Dalam forum tersebut, LSF RI memaparkan mandat dan peran strategisnya sebagaimana diatur dalam UU No. 33 Tahun 2009 tentang Perfilman. Imam Syafei mengungkapkan bahwa hingga kini LSF telah menangani lebih dari 41.000 konten film dan iklan film yang harus melalui proses sensor sebelum ditayangkan ke publik.
“Selain penyensoran, kami juga menjalankan program Gerakan Nasional Sensor Mandiri untuk mendorong kesadaran dari pelaku industri dan masyarakat agar lebih selektif terhadap konten yang beredar,” terang Imam.

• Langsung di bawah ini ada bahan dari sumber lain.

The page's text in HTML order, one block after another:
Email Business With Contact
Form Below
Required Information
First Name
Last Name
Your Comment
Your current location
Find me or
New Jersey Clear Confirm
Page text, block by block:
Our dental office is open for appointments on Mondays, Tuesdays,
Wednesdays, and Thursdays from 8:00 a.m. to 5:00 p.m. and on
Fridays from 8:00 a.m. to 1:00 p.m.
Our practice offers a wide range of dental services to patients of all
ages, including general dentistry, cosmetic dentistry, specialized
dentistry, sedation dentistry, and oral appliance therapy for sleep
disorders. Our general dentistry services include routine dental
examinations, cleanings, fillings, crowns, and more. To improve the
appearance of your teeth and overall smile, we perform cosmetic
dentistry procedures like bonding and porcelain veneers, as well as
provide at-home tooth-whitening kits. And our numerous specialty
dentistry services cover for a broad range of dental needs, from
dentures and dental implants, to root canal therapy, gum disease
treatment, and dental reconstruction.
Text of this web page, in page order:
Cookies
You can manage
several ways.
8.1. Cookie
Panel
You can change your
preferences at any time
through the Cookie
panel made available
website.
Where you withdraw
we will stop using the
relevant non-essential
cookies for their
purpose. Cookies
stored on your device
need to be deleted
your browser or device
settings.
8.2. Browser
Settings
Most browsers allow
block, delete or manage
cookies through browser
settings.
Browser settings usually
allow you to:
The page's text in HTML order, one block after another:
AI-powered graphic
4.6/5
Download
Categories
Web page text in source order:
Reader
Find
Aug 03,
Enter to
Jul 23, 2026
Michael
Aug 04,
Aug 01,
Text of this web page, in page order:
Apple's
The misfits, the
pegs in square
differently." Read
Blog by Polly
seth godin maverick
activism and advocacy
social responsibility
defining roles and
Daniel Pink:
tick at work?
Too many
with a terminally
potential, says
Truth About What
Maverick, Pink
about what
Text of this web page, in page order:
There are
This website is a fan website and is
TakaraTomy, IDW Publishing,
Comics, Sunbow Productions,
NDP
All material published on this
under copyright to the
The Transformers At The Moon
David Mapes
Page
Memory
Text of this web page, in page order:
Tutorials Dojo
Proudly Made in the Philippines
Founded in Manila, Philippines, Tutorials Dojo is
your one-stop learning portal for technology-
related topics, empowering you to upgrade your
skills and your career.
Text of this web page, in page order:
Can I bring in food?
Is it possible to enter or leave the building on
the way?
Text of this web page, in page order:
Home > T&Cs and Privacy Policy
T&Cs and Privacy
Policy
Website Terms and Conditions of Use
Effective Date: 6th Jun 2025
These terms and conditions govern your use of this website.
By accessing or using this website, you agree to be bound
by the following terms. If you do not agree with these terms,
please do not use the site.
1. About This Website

Menanggapi hal itu, Ketua KPID Kaltim Irwansyah menyambut baik kunjungan dan ajakan kolaborasi tersebut. Ia menilai, penguatan kerja sama antara KPID dan LSF menjadi sangat penting, terutama dalam memastikan konten film yang ditayangkan di lembaga penyiaran telah melewati proses sensor resmi.
“Kami berharap sinergi ini bisa memperkuat pengawasan terhadap tayangan yang belum melalui proses sensor, apalagi di era siaran digital saat ini yang tidak mudah dikendalikan,” ujarnya.

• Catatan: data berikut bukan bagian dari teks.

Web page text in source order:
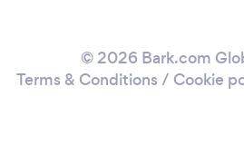
© 2026 Bark.com
Terms & Conditions / Cookie
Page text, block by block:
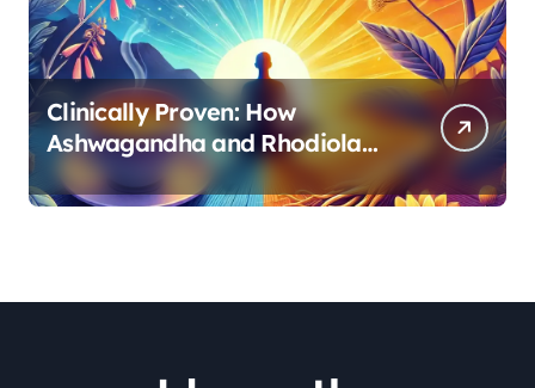
Clinically Proven: How
Ashwagandha and Rhodiola
Target Different Aspects of
Age-Related Stress
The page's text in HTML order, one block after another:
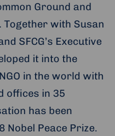
Ground and
with Susan
SFCG’s Executive
it into the
in the world with
offices in 35
has been
Nobel Peace Prize.
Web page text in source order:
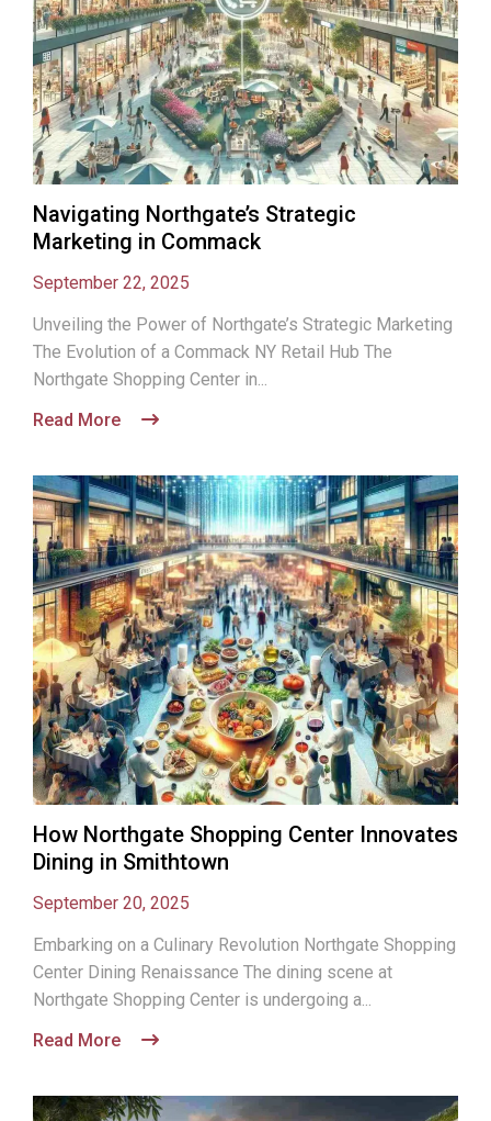
Navigating Northgate’s Strategic
Marketing in Commack
September 22, 2025
Unveiling the Power of Northgate’s Strategic Marketing
The Evolution of a Commack NY Retail Hub The
Northgate Shopping Center in...
Read More
How Northgate Shopping Center Innovates
Dining in Smithtown
September 20, 2025
Embarking on a Culinary Revolution Northgate Shopping
Center Dining Renaissance The dining scene at
Northgate Shopping Center is undergoing a...
Read More

Koordinator Bidang Pengawasan Isi Siaran (PIS) KPID Kaltim, Adji Novita Wida Vantina, turut menyoroti pentingnya kepatuhan TV lokal dalam menayangkan iklan sesuai ketentuan yang berlaku. Sementara itu, Koordinator Pengawasan dan Kerja Sama Penyiaran (PKSP), Dedy Pratama, mengungkap tantangan pengawasan geografis di Kalimantan Timur yang begitu luas.
“Kami memang masih terbatas, baru mampu menjangkau area seperti Samarinda dan Balikpapan. Ini tentu menjadi tantangan tersendiri dalam pengawasan siaran di daerah-daerah pelosok,” kata Dedy.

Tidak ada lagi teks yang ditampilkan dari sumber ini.